Every line containing the word "paris" must be pulled from the records.

-- -- --

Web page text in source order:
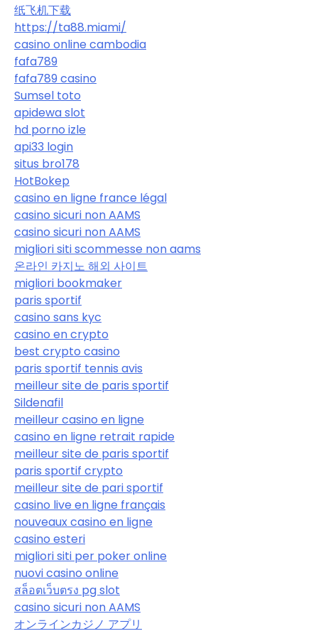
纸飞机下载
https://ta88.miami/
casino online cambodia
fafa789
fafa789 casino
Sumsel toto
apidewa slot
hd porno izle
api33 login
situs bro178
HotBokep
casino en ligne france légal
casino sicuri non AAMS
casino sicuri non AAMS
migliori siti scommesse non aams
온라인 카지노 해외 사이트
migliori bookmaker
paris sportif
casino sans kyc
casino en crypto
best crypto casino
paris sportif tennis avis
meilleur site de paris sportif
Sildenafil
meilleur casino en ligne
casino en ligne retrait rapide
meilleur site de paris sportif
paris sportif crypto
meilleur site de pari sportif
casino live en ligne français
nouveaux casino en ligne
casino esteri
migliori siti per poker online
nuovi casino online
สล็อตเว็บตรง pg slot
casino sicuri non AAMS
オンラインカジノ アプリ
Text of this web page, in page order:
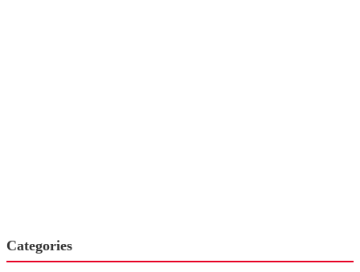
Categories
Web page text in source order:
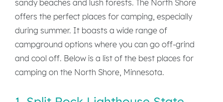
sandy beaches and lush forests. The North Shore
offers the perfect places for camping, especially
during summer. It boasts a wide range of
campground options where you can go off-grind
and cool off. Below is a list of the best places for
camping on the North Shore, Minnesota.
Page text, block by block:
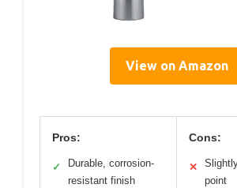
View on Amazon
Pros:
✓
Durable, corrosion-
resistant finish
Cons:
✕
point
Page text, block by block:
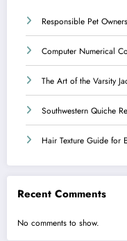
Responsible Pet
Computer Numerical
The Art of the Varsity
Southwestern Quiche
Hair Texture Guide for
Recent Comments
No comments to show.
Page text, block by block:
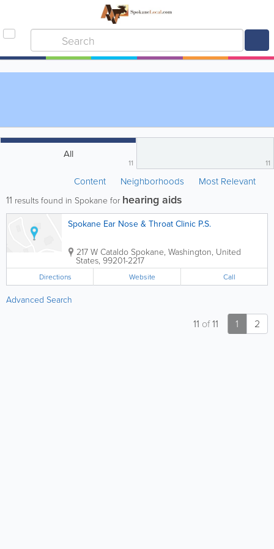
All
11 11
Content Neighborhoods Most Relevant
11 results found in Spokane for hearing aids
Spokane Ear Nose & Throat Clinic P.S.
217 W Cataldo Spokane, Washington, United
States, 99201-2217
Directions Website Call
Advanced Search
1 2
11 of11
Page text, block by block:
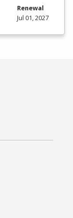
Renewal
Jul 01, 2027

-- -- --

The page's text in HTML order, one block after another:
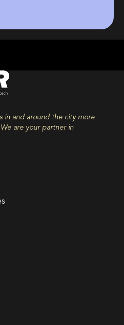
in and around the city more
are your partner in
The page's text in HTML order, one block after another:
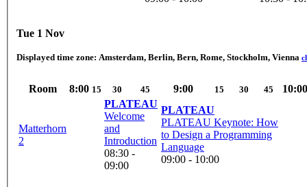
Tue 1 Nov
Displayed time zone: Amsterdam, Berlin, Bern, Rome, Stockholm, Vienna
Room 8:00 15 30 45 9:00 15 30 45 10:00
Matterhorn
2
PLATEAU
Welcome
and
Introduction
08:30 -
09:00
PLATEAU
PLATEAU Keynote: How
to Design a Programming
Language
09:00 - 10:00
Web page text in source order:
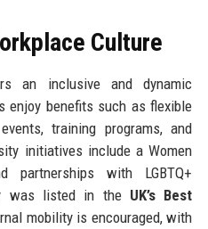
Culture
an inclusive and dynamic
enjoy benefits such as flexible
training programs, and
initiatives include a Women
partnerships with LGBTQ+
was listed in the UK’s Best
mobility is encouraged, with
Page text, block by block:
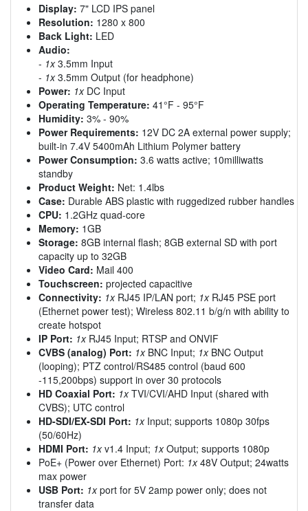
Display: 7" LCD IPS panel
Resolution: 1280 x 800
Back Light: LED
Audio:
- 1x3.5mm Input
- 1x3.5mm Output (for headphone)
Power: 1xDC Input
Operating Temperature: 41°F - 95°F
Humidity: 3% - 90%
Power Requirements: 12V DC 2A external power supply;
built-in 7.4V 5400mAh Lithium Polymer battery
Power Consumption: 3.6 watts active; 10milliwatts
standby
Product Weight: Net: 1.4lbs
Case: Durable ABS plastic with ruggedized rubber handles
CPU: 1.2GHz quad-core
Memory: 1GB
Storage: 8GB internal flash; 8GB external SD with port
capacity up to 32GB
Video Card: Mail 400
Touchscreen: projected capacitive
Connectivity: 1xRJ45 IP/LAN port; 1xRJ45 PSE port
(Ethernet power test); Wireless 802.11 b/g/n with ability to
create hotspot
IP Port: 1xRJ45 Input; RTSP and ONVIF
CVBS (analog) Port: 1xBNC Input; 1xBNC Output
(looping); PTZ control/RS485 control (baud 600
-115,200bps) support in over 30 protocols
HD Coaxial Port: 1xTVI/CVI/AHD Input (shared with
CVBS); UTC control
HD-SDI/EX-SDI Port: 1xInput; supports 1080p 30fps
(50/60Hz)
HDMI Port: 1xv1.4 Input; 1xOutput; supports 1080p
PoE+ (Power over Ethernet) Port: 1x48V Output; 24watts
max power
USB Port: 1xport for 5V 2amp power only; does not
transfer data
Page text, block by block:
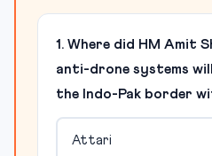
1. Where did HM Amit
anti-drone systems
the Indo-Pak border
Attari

-- -- --

→ **Solution for this task**
paris sportif
paris sportif tennis avis
meilleur site de paris sportif
meilleur site de paris sportif
paris sportif crypto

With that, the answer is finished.